Oggi è tutto più caotico e confuso. Sono stati installati dei blocchi di cemento che creano due corridoi esterni, uno per la fila degli uomini e uno per la fila delle donne. Due piccole folle si accalcano. Sottile e relativamente ordinata quella degli uomini, ondeggiante e rumorosa quella delle donne. Mi sono introdotta tra loro, sentendomi nuda circondata dai loro veli e dai loro cappotti lunghi e abbottonati, nonostante il sole già a picco sulle teste. Si fanno aria sventolando la plastica delle loro carte di identità, la maggior parte sono verdi, ma ci sono alcune donne più anziane che hanno ancora il documento rosso, precedente alla stipula degli accordi di Oslo. Un piccolo arcobaleno in coda sotto gli occhi attenti dei soldati israeliani. Continuiamo a fare tre passi avanti e dieci passi indietro, in una sudata danza collettiva. Davanti a noi, ritto su un blocco di cemento, un soldato con un cappello alla pescatora e un megafono continua  a urlare “kullu iga lawara”, arabo per dire “andate tutti indietro”. Sopra le nostre teste, sui tetti di alcuni dei negozi che un tempo erano sulla strada principale tra le due città più turistiche di Israele e della Cisgiordania, rimasti chiusi dopo la costruzione del muro, sono appollaiate decine di soldati.

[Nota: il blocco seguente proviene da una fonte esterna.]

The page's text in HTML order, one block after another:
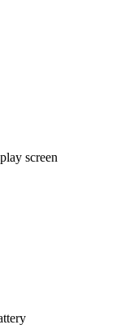
screen
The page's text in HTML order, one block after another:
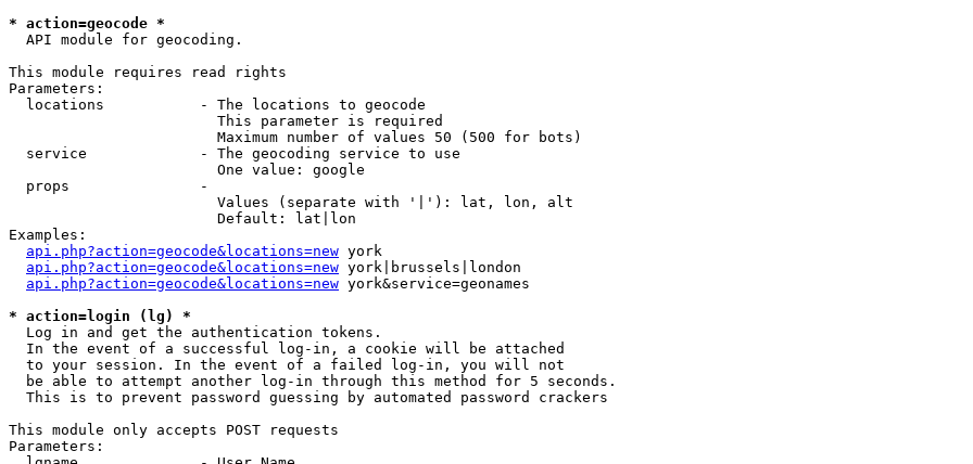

Alcuni si riparano dal sole grazie a un ombrellone verde, altri ci osservano stringendo in pugno il loro mitragliatore M16. Sotto di loro le donne stringono le carte di identità e più in là gli uomini al massimo giocherellano col missbaha, un filo di palline, simile al rosario cristiano, che li aiuta nella preghiera a tenere il conto delle 33 volte in cui devono ripetere il nome di “Allah e di Maometto il suo profeta”.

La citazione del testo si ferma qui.